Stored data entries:
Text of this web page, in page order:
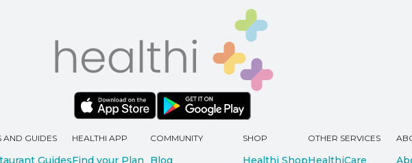
AND GUIDES
Guides
HEALTHI APP
Find your Plan
COMMUNITY
Blog
SHOP
Healthi Shop
OTHER SERVICES
HealthiCare
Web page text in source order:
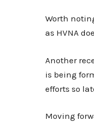
Worth
as HVNA
Another
is being
efforts so
Moving
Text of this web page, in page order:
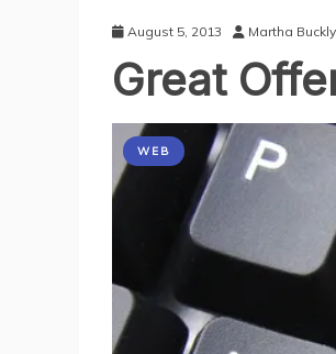
August 5, 2013 Martha Buckly
Great
WEB
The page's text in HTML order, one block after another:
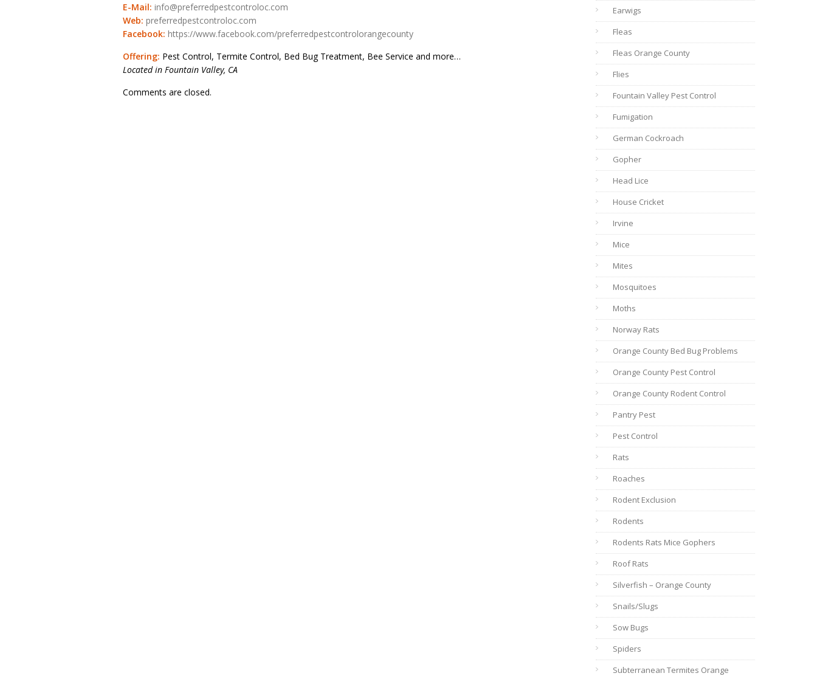
E-Mail: info@preferredpestcontroloc.com
Web: preferredpestcontroloc.com
Facebook: https://www.facebook.com/preferredpestcontrolorangecounty
Offering: Pest Control, Termite Control, Bed Bug Treatment, Bee Service and more…
Located in Fountain Valley, CA
Comments are closed.
Earwigs
Fleas
Fleas Orange County
Flies
Fountain Valley Pest Control
Fumigation
German Cockroach
Gopher
Head Lice
House Cricket
Irvine
Mice
Mites
Mosquitoes
Moths
Norway Rats
Orange County Bed Bug Problems
Orange County Pest Control
Orange County Rodent Control
Pantry Pest
Pest Control
Rats
Roaches
Rodent Exclusion
Rodents
Rodents Rats Mice Gophers
Roof Rats
Silverfish – Orange County
Snails/Slugs
Sow Bugs
Spiders
Subterranean Termites Orange
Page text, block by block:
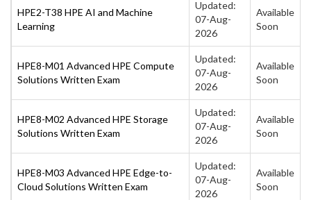
HPE2-T38 HPE AI and Machine
Learning
Updated:
07-Aug-
2026
Available
Soon
HPE8-M01 Advanced HPE Compute
Solutions Written Exam
Updated:
07-Aug-
2026
Available
Soon
HPE8-M02 Advanced HPE Storage
Solutions Written Exam
Updated:
07-Aug-
2026
Available
Soon
HPE8-M03 Advanced HPE Edge-to-
Cloud Solutions Written Exam
Updated:
07-Aug-
2026
Available
Soon
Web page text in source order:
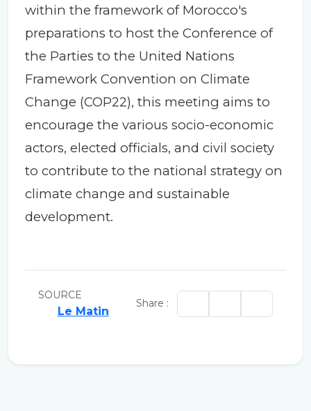
within the framework of Morocco's
preparations to host the Conference of
the Parties to the United Nations
Framework Convention on Climate
Change (COP22), this meeting aims to
encourage the various socio-economic
actors, elected officials, and civil society
to contribute to the national strategy on
climate change and sustainable
development.
SOURCE
Le Matin
Share :
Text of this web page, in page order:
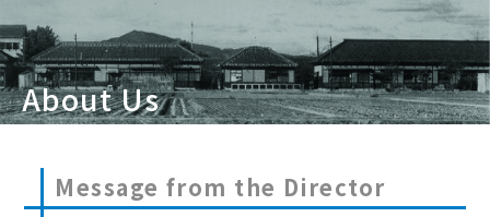
About Us
Message from the Director
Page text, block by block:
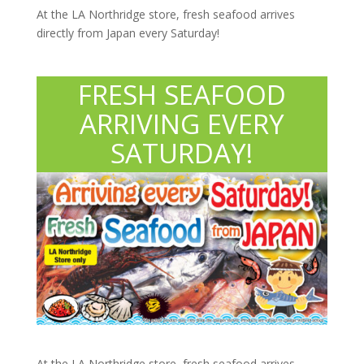
At the LA Northridge store, fresh seafood arrives
directly from Japan every Saturday!
FRESH SEAFOOD
ARRIVING EVERY
SATURDAY!
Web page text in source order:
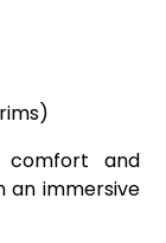
comfort and
an immersive
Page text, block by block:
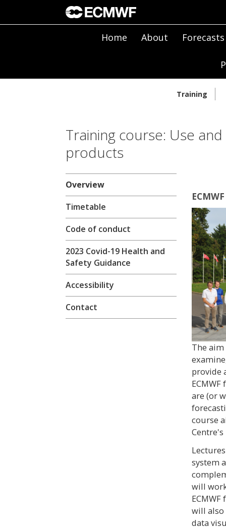
Home About Forecasts
Training
Training course: Use
products
Overview
Timetable
Code of conduct
2023 Covid-19 Health and
Safety Guidance
Accessibility
Contact
The
provide
are (or
course
system
will
will also
data
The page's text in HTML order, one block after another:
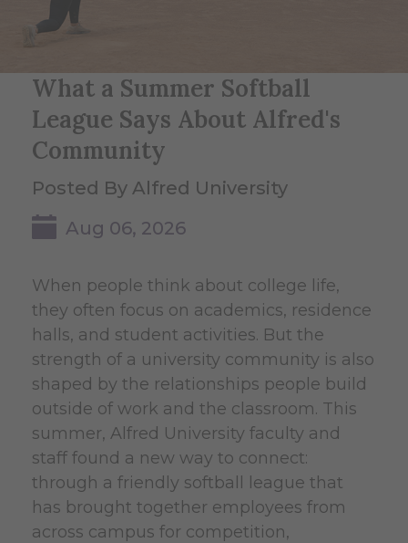
What a Summer Softball
League Says About Alfred's
Community
Posted By Alfred University
Aug 06, 2026
When people think about college life,
they often focus on academics, residence
halls, and student activities. But the
strength of a university community is also
shaped by the relationships people build
outside of work and the classroom. This
summer, Alfred University faculty and
staff found a new way to connect:
through a friendly softball league that
has brought together employees from
across campus for competition,
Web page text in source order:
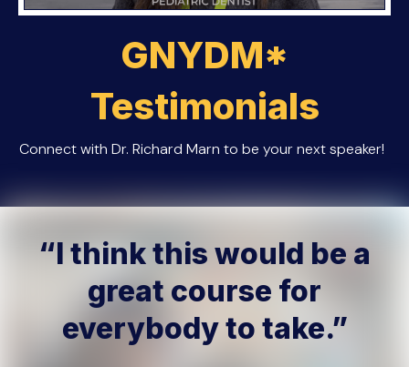
GNYDM*
Testimonials
Connect with Dr. Richard Marn to be your next speaker!
“I think this would be a
great course for
everybody to take.”
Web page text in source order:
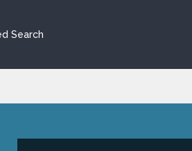
Search
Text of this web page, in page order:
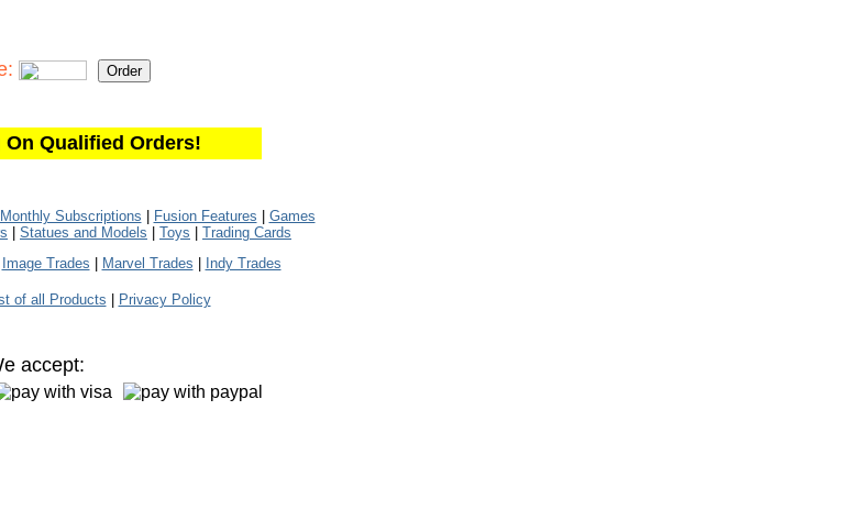
On Qualified Orders!
Monthly Subscriptions Fusion Features
Games
Statues and Models Toys
Trading Cards
Image Trades Marvel Trades Indy Trades
of all Products Privacy Policy
accept:
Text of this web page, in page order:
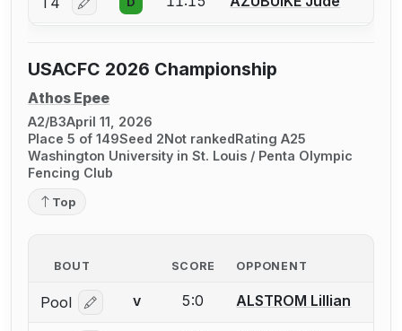
Log in or create an account to report a bout
USACFC 2026 Championship
Athos Epee
A2/B3April 11, 2026
Place 5 of 149Seed 2Not rankedRating A25
Washington University in St. Louis / Penta Olympic
Fencing Club
Top
BOUT SCORE OPPONENT
Pool Log in or create an account to report a bout
V 5:0 ALSTROM Lillian
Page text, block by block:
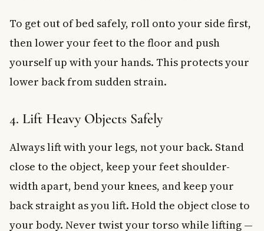
To get out of bed safely, roll onto your side first,
then lower your feet to the floor and push
yourself up with your hands. This protects your
lower back from sudden strain.
4. Lift Heavy Objects Safely
Always lift with your legs, not your back. Stand
close to the object, keep your feet shoulder-
width apart, bend your knees, and keep your
back straight as you lift. Hold the object close to
your body. Never twist your torso while lifting —
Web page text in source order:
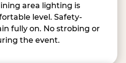
area lighting is
level. Safety-
fully on. No strobing or
the event.
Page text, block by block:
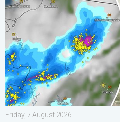
Friday, 7 August 2026
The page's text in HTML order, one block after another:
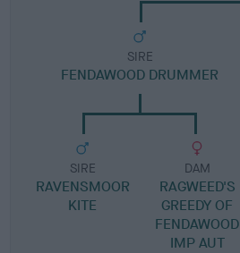
SIRE
FENDAWOOD DRUMMER
SIRE
RAVENSMOOR
KITE
DAM
RAGWEED'S
GREEDY OF
FENDAWOOD
IMP AUT
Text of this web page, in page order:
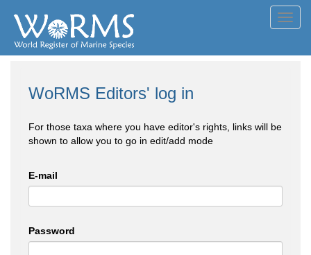
WoRMS Editors' log in
For those taxa where you have editor's rights, links will be
shown to allow you to go in edit/add mode
E-mail
Password
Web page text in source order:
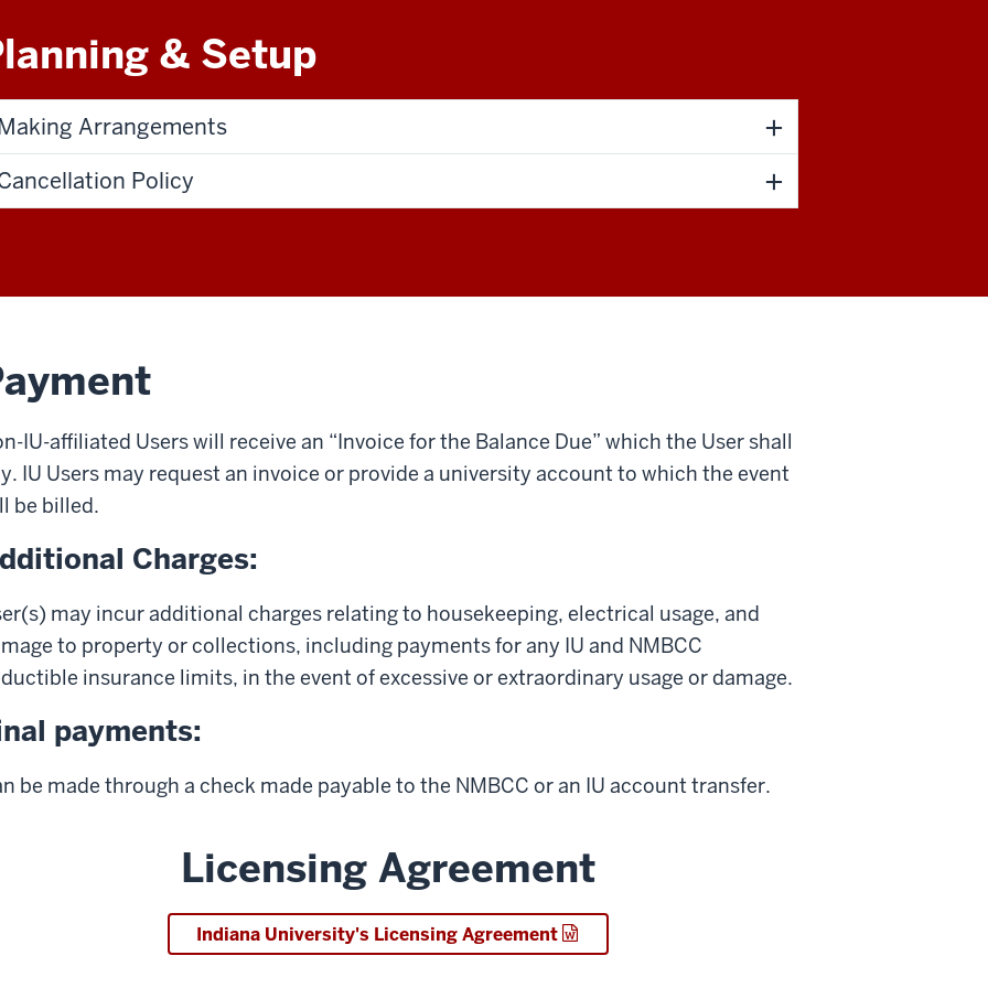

**EXERCISE INSTRUCTIONS**: Please retype every entry above exactly, leaving out any picture.

**FINAL ANSWER**:
Text of this web page, in page order:
AND GUIDES
Guides
HEALTHI APP
Find your Plan
COMMUNITY
Blog
SHOP
Healthi Shop
OTHER SERVICES
HealthiCare
Web page text in source order:
Worth
as HVNA
Another
is being
efforts so
Moving
Text of this web page, in page order:
August 5, 2013 Martha Buckly
Great
WEB
The page's text in HTML order, one block after another:
E-Mail: info@preferredpestcontroloc.com
Web: preferredpestcontroloc.com
Facebook: https://www.facebook.com/preferredpestcontrolorangecounty
Offering: Pest Control, Termite Control, Bed Bug Treatment, Bee Service and more…
Located in Fountain Valley, CA
Comments are closed.
Earwigs
Fleas
Fleas Orange County
Flies
Fountain Valley Pest Control
Fumigation
German Cockroach
Gopher
Head Lice
House Cricket
Irvine
Mice
Mites
Mosquitoes
Moths
Norway Rats
Orange County Bed Bug Problems
Orange County Pest Control
Orange County Rodent Control
Pantry Pest
Pest Control
Rats
Roaches
Rodent Exclusion
Rodents
Rodents Rats Mice Gophers
Roof Rats
Silverfish – Orange County
Snails/Slugs
Sow Bugs
Spiders
Subterranean Termites Orange
Page text, block by block:
HPE2-T38 HPE AI and Machine
Learning
Updated:
07-Aug-
2026
Available
Soon
HPE8-M01 Advanced HPE Compute
Solutions Written Exam
Updated:
07-Aug-
2026
Available
Soon
HPE8-M02 Advanced HPE Storage
Solutions Written Exam
Updated:
07-Aug-
2026
Available
Soon
HPE8-M03 Advanced HPE Edge-to-
Cloud Solutions Written Exam
Updated:
07-Aug-
2026
Available
Soon
Web page text in source order:
within the framework of Morocco's
preparations to host the Conference of
the Parties to the United Nations
Framework Convention on Climate
Change (COP22), this meeting aims to
encourage the various socio-economic
actors, elected officials, and civil society
to contribute to the national strategy on
climate change and sustainable
development.
SOURCE
Le Matin
Share :
Text of this web page, in page order:
About Us
Message from the Director
Page text, block by block:
At the LA Northridge store, fresh seafood arrives
directly from Japan every Saturday!
FRESH SEAFOOD
ARRIVING EVERY
SATURDAY!
Web page text in source order:
comfort and
an immersive
Page text, block by block:
Home About Forecasts
Training
Training course: Use
products
Overview
Timetable
Code of conduct
2023 Covid-19 Health and
Safety Guidance
Accessibility
Contact
The
provide
are (or
course
system
will
will also
data
The page's text in HTML order, one block after another:
What a Summer Softball
League Says About Alfred's
Community
Posted By Alfred University
Aug 06, 2026
When people think about college life,
they often focus on academics, residence
halls, and student activities. But the
strength of a university community is also
shaped by the relationships people build
outside of work and the classroom. This
summer, Alfred University faculty and
staff found a new way to connect:
through a friendly softball league that
has brought together employees from
across campus for competition,
Web page text in source order:
GNYDM*
Testimonials
Connect with Dr. Richard Marn to be your next speaker!
“I think this would be a
great course for
everybody to take.”
Web page text in source order:
Search
Text of this web page, in page order:
On Qualified Orders!
Monthly Subscriptions Fusion Features
Games
Statues and Models Toys
Trading Cards
Image Trades Marvel Trades Indy Trades
of all Products Privacy Policy
accept:
Text of this web page, in page order:
Log in or create an account to report a bout
USACFC 2026 Championship
Athos Epee
A2/B3April 11, 2026
Place 5 of 149Seed 2Not rankedRating A25
Washington University in St. Louis / Penta Olympic
Fencing Club
Top
BOUT SCORE OPPONENT
Pool Log in or create an account to report a bout
V 5:0 ALSTROM Lillian
Page text, block by block:
To get out of bed safely, roll onto your side first,
then lower your feet to the floor and push
yourself up with your hands. This protects your
lower back from sudden strain.
4. Lift Heavy Objects Safely
Always lift with your legs, not your back. Stand
close to the object, keep your feet shoulder-
width apart, bend your knees, and keep your
back straight as you lift. Hold the object close to
your body. Never twist your torso while lifting —
Web page text in source order:
area lighting is
level. Safety-
fully on. No strobing or
the event.
Page text, block by block:
Friday, 7 August 2026
The page's text in HTML order, one block after another:
SIRE
FENDAWOOD DRUMMER
SIRE
RAVENSMOOR
KITE
DAM
RAGWEED'S
GREEDY OF
FENDAWOOD
IMP AUT
Text of this web page, in page order:
WoRMS Editors' log in
For those taxa where you have editor's rights, links will be
shown to allow you to go in edit/add mode
E-mail
Password
Web page text in source order:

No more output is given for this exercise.